İnanç sisteminde terimler

 


   VARLIĞIN BİRLİĞİ; Eğer inanç ”İnsan bütün isimleri cem etmiştir” diyorsa o inancın adına “VARLIĞIN BİRLİĞİ” denir.İnsan, bütün  isimleri kendinde cem (toplayan) edendir. Onun için de ''İnsan'' en mükemmel kitaptır. Lakin, o isimler  insana ait değildir. Sadece insanda toplanmıştır. O zaman insan, kitabın bulunduğu mahal-yer ve menzil-duraktır. Hakk’ın varlığını idrak etmek isteyen insan kendi Zat’ı’na dönmelidir. Çünkü Hakk, insandadır, ona sarılmalıdır.  Sıfat –Zat ile nitelendiğinden, sıfat onun gerçek konusu olan Zat’a ilişme hakkına sahiptir.


  İLİM; Maluma yani bilinene tabidir. İlim, Allah’ı isim ve sıfatlarıyla bilmektir. Kendisini bilene ve bilinene bağlar.


  İRADE; İlme, yani bilgiye tabidir. Kendisini irade eden ve edilene bağlar. Bilginin mümkünün (sonradan olan – kayıtlı varlık ) öncelemesi bakımından, Zat’ın mümküne ilişmesine “İrade” denilmiştir. İrade sahibi olan, yani mümkünle ilişkisinde olmayan bir şeyi dileseydi, o şey olmaması yönüyle irade edilmiş olurdu.  Mümkünün iradesi, varlık-yokluk ikilemi üzerinde, mümkünün her hangi birini seçmesi, o mümkünün iradesidir.

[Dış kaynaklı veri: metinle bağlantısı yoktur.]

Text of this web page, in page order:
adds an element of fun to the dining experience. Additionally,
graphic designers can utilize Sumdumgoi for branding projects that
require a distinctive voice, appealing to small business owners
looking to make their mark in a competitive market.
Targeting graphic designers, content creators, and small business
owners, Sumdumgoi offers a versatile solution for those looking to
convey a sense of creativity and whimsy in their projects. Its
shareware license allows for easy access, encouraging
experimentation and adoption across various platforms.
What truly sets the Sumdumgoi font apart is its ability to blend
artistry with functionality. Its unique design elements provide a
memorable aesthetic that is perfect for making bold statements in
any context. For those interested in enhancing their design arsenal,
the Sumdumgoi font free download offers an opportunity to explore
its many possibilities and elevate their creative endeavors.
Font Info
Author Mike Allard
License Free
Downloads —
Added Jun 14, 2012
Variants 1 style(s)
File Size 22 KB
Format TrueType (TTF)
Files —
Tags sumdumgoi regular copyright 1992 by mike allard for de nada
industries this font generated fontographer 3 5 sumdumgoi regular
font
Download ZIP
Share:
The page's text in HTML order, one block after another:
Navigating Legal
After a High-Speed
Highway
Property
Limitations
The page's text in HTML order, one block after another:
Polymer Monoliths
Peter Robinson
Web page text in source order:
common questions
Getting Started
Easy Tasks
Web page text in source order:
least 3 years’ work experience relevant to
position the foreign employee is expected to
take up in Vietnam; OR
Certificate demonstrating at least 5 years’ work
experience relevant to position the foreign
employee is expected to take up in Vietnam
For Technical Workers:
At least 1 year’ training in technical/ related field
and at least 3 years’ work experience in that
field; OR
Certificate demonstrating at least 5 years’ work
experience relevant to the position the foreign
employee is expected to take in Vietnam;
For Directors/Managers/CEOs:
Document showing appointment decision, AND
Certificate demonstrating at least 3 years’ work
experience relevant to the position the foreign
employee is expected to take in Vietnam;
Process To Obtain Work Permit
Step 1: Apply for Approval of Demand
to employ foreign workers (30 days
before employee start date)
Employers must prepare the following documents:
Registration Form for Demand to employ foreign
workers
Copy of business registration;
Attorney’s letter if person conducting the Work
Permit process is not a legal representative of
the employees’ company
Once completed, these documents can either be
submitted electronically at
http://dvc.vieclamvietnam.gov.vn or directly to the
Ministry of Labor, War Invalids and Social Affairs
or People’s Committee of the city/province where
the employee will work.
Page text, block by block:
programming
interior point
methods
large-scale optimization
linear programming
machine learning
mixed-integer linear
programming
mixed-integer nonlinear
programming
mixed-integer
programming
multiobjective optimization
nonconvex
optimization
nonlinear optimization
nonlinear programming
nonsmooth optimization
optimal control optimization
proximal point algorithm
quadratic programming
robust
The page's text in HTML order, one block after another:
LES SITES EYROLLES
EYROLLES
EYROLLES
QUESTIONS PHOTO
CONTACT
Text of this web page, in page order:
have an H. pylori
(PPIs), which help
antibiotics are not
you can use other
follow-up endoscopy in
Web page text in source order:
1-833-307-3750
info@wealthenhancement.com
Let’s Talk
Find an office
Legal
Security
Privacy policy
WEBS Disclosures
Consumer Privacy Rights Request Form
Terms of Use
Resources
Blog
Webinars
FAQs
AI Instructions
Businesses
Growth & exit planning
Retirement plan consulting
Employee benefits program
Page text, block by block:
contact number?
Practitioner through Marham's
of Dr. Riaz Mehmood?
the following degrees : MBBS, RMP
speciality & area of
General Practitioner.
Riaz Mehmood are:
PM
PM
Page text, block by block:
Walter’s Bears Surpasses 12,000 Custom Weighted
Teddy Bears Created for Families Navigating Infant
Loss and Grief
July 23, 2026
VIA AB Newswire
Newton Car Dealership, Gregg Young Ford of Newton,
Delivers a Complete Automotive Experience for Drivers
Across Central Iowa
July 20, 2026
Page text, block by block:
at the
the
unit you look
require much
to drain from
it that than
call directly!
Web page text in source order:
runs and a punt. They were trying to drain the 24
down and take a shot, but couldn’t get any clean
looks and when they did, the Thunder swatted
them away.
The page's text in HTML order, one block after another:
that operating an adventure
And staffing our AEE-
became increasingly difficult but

  KUDRET; Zat’ın yani Mutlak varlığın, kendi hakikatında her hangi bir başkalaşma meydana gelmeksizin, alemi yaratmaya ilişmesi “Kudret” diye isimlendirilir. Kudret, kendisini kudret sahibine ve kudretin konusuna bağlar. Yaptırım gücü olan kudret sabra tabidir. Sabır ise iradeye tabidir.

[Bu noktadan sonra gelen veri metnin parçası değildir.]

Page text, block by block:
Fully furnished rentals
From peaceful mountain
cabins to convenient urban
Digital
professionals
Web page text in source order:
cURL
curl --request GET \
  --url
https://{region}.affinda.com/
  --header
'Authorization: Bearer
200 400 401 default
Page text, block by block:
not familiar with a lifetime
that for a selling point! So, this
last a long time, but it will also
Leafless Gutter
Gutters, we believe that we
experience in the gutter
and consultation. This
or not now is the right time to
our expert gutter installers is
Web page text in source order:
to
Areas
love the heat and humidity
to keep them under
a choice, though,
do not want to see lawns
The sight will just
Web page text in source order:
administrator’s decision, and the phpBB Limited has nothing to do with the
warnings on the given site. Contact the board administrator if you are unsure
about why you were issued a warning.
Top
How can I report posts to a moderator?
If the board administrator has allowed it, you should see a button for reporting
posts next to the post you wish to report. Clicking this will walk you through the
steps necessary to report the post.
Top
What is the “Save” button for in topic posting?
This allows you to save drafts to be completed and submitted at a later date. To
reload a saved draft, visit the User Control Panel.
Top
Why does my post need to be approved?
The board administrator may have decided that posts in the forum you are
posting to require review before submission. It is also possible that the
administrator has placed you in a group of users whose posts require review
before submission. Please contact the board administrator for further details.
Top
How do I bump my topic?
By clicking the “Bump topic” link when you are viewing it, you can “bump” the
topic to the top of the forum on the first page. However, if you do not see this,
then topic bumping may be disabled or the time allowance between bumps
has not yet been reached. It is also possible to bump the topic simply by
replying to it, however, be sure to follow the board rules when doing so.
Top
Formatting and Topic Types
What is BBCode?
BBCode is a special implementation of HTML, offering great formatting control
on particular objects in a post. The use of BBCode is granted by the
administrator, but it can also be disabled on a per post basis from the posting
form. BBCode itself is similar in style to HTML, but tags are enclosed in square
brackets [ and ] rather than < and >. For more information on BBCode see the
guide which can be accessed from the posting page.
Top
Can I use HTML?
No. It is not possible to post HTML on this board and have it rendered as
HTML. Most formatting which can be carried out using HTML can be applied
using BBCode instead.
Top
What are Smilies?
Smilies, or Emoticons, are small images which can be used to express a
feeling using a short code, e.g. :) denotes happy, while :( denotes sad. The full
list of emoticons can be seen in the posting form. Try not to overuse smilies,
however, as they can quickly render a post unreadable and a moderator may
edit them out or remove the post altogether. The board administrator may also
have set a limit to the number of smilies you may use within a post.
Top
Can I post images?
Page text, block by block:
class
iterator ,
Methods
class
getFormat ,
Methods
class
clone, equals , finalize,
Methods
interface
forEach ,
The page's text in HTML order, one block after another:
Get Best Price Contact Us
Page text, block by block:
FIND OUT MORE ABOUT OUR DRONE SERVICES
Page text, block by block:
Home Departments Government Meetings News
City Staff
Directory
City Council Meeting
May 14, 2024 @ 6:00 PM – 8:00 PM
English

   DİN  ve TEOLOJİ; Genel bir tabirle “DİN” insanın inancı ve imanına aracılık eden yapıdır. Günümüzde  Din maalesef erklerin ve egemenlerin elinde bir uyuşturucu ve katliam aracıdır.  Oysa “DİN” bireyin cisim aleminin gerekliliğinden dolayı sınırsız potansiyellerinin sınırlanmış halinden, tekrar sınırsızlanmasının yol ve yöntemidir. Yaratılmışlığın gerçeği hiçbir dine ait değildir.  Dinler, belli ırkların elinde millileştirilerek, özünde yaratılış  gerçeğini örter ve inkara yönelir.  Yaratıcının ve Arifin dini yoktur.  Gerçek sadece yaratılışındır. Yaratılış ise  ,ister fiziki, ister fizik ötesi, kendini  kendi dinamik yasalarıyla  belirler.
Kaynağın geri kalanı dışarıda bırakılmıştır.